Among the guests who partook of the Christmas cheer of King Henry at Dublin, we find mention of Tiernan O'Ruarc, the lord of Breffni and East-Meath. For the Methian addition to his possessions, Tiernan was indebted to his early alliance with Roderick, and the success of their joint arms. Anciently the east of Meath had been divided between the four families called "the four tribes of Tara," whose names are now anglicized O'Hart, O'Kelly, O'Connelly, and O'Regan. Whether to balance the power of the great West-Meath family of O'Melaghlin, or because these minor tribes were unable to defend themselves successfully, Roderick, like his father, had partitioned Meath, and given the seaward side a new master in the person of O'Ruarc. The investiture of Hugh de Lacy by King Henry with the seignory of the same district, led to a tragedy, the first of its kind in our annals, but destined to be the prototype of an almost indefinite series, in which the gainers were sometimes natives, but much oftener Normans.
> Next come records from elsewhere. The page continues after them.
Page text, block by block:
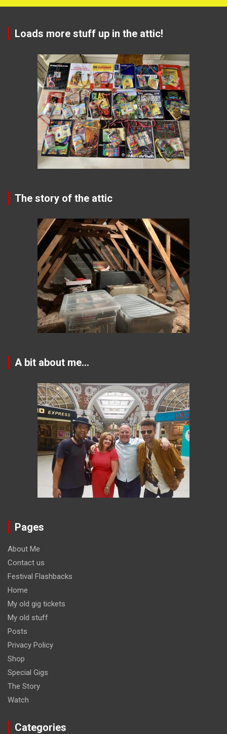
Loads more stuff up in the attic!
The story of the attic
A bit about me…
Pages
About Me
Contact us
Festival Flashbacks
Home
My old gig tickets
My old stuff
Posts
Privacy Policy
Shop
Special Gigs
The Story
Watch
Categories
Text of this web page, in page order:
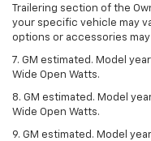
Trailering section of the
your specific vehicle may
options or accessories
7. GM estimated. Model
Wide Open Watts.
8. GM estimated. Model
Wide Open Watts.
9. GM estimated. Model
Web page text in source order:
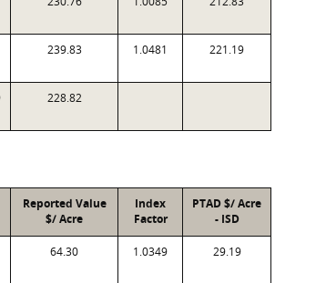
239.83 1.0481 221.19
228.82
Reported Value
$/ Acre
Index
Factor
PTAD $/ Acre
- ISD
64.30 1.0349 29.19
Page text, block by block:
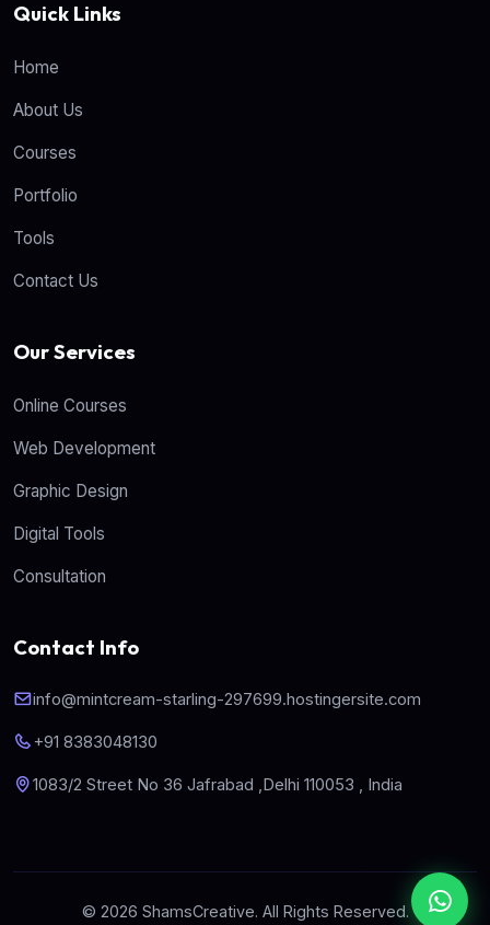
Quick Links
Home
About Us
Courses
Portfolio
Tools
Contact Us
Our Services
Online Courses
Web Development
Graphic Design
Digital Tools
Consultation
Contact Info
info@mintcream-starling-297699.hostingersite.com
+91 8383048130
1083/2 Street No 36 Jafrabad ,Delhi 110053 , India
© 2026 ShamsCreative. All Rights Reserved.
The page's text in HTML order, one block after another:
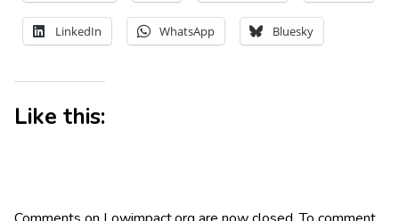
LinkedIn WhatsApp Bluesky
Like this:
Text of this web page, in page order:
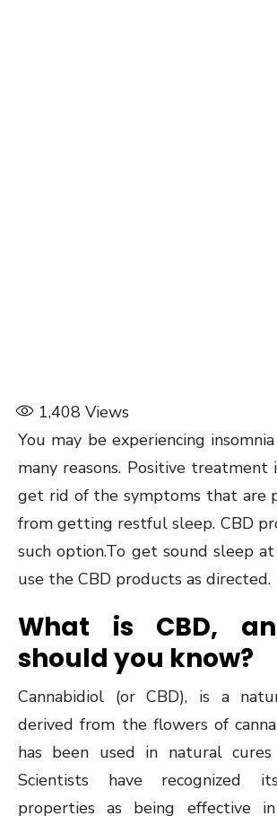
1,408 Views
You may be experiencing
many reasons. Positive treatment
get rid of the symptoms that are
from getting restful sleep. CBD
such option.To get sound sleep
use the CBD products as directed.
What is CBD,
should you know?
Cannabidiol (or CBD), is a
derived from the flowers of
has been used in natural
Scientists have recognized
properties as being effective

O'Ruarc gave de Lacy an appointment at the hill of Ward, near Athboy, in the year 1173, in order to adjust their conflicting claims upon East-Meath. Both parties naturally guarded against surprise, by having in readiness a troop of armed retainers. The principals met apart on the summit of the hill, amid the circumvallations of its ancient fort; a single unarmed interpreter only was present. An altercation having arisen, between them, O'Ruarc lost his temper, and raised the battle-axe, which all our warriors carried in those days, as the gentlemen of the last century did their swords; this was the signal for both troops of guards to march towards the spot. De Lacy, in attempting to fly, had been twice felled to the earth, when his followers, under Maurice Fitzgerald and Griffith, his nephew, came to his rescue, and assailed the chief of Breffni. It was now Tiernan's turn to attempt escaping, but as he mounted his horse the spear of Griffith brought him to the earth mortally wounded, and his followers fled. His head was carried in triumph to Dublin, where it was spiked over the northern gate, and his body was gibbeted on the northern wall, with the feet uppermost. Thus, a spectacle of intense pity to the Irish, did these severed members of one of their most famous nobles remain exposed on that side of the stronghold of the stranger which looks towards the pleasant plains of Meath and the verdant uplands of Cavan.
The administration of de Lacy was now interrupted by a summons to join his royal master, sore beset by his own sons in Normandy. The Kings of France and Scotland were in alliance with those unnatural Princes, and their mother, Queen Eleanor, might he called the author of their rebellion. As all the force that could be spared from Ireland was needed for the preservation of Normandy, de Lacy hastened to obey the royal summons, and Earl Richard, by virtue of his rank of Marshal, took for the moment the command in chief. Henry, however, who never cordially forgave that adventurer, first required his presence in France, and when alarmed by ill news from Ireland, he sent him back to defend the conquests already made, he associated with him in the supreme command - though not apparently in the civil administration - the gallant Raymond le gros. And it was full time for the best head and the bravest sword among the first invaders to return to their work - a task not to be so easily achieved as many confident persons then believed, and as many ill-informed writers have since described it.